--- Input data Enclosed Below ---
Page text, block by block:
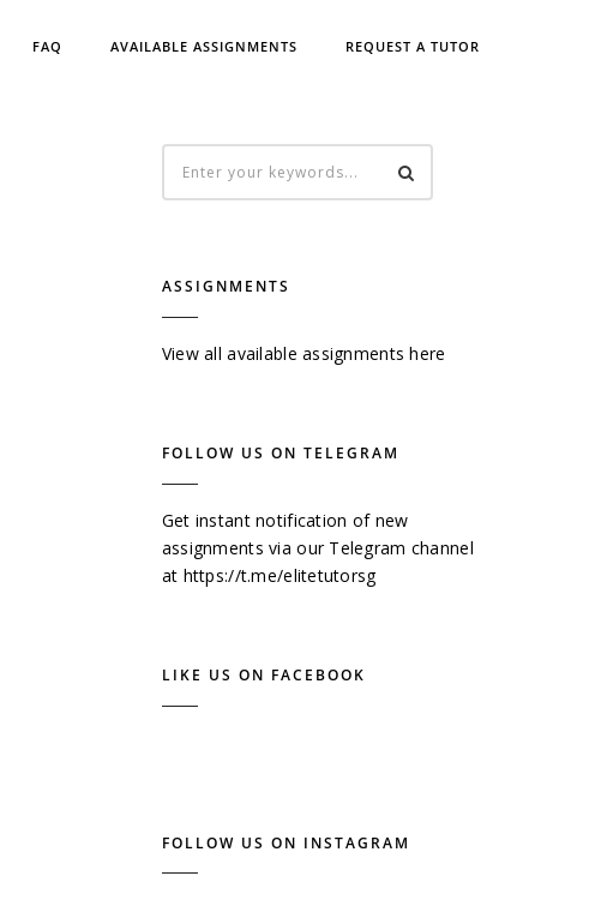
FAQ AVAILABLE ASSIGNMENTS REQUEST A TUTOR
ASSIGNMENTS
View all available assignments here
FOLLOW US ON TELEGRAM
Get instant notification of new
assignments via our Telegram channel
at https://t.me/elitetutorsg
LIKE US ON FACEBOOK
FOLLOW US ON INSTAGRAM
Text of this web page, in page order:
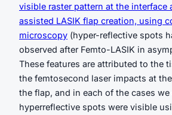
visible raster pattern at the interface
assisted LASIK flap creation, using
microscopy (hyper-reflective spots
observed after Femto-LASIK in
These features are attributed to the
the femtosecond laser impacts at
the flap, and in each of the cases
hyperreflective spots were visible
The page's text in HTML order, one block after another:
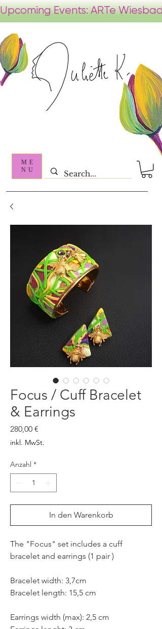
ME
NU
Focus / Cuff Bracelet
& Earrings
280,00 €
inkl. MwSt.
Anzahl *
In den Warenkorb
The "Focus" set includes a cuff
bracelet and earrings (1 pair )
Bracelet width: 3,7cm
Bracelet length: 15,5 cm
Earrings width (max): 2,5 cm
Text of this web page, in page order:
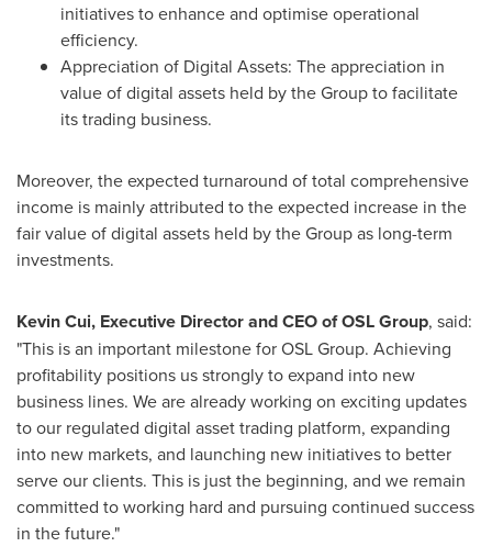
initiatives to enhance and optimise operational
efficiency.
Appreciation of Digital Assets: The appreciation in
value of digital assets held by the Group to facilitate
its trading business.
Moreover, the expected turnaround of total comprehensive
income is mainly attributed to the expected increase in the
fair value of digital assets held by the Group as long-term
investments.
Kevin Cui, Executive Director and CEO of OSL Group, said:
"This is an important milestone for OSL Group. Achieving
profitability positions us strongly to expand into new
business lines. We are already working on exciting updates
to our regulated digital asset trading platform, expanding
into new markets, and launching new initiatives to better
serve our clients. This is just the beginning, and we remain
committed to working hard and pursuing continued success
in the future."
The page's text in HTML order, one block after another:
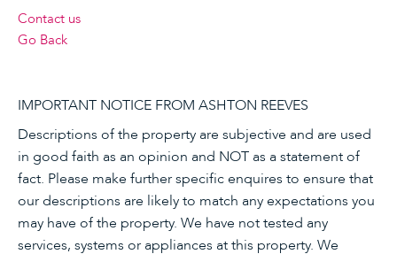
Contact us
Go Back
IMPORTANT NOTICE FROM ASHTON REEVES
Descriptions of the property are subjective and are used
in good faith as an opinion and NOT as a statement of
fact. Please make further specific enquires to ensure that
our descriptions are likely to match any expectations you
may have of the property. We have not tested any
services, systems or appliances at this property. We
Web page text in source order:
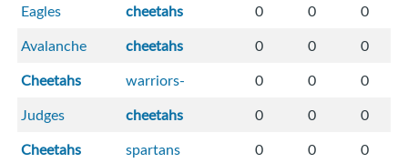
Eagles
cheetahs 0 0
0
Avalanche
cheetahs 0 0
0
Cheetahs
warriors- 0 0
0
Judges
cheetahs 0 0
0
Cheetahs
spartans 0 0 0
--- End of Enclosed Input data ---
From the line containing "income is mainly" down to the end of the listing above, every line is to be returned exactly, though the pictures are not.

**Task output:**
income is mainly attributed to the expected increase in the
fair value of digital assets held by the Group as long-term
investments.
Kevin Cui, Executive Director and CEO of OSL Group, said:
"This is an important milestone for OSL Group. Achieving
profitability positions us strongly to expand into new
business lines. We are already working on exciting updates
to our regulated digital asset trading platform, expanding
into new markets, and launching new initiatives to better
serve our clients. This is just the beginning, and we remain
committed to working hard and pursuing continued success
in the future."
The page's text in HTML order, one block after another:
Contact us
Go Back
IMPORTANT NOTICE FROM ASHTON REEVES
Descriptions of the property are subjective and are used
in good faith as an opinion and NOT as a statement of
fact. Please make further specific enquires to ensure that
our descriptions are likely to match any expectations you
may have of the property. We have not tested any
services, systems or appliances at this property. We
Web page text in source order:
Eagles
cheetahs 0 0
0
Avalanche
cheetahs 0 0
0
Cheetahs
warriors- 0 0
0
Judges
cheetahs 0 0
0
Cheetahs
spartans 0 0 0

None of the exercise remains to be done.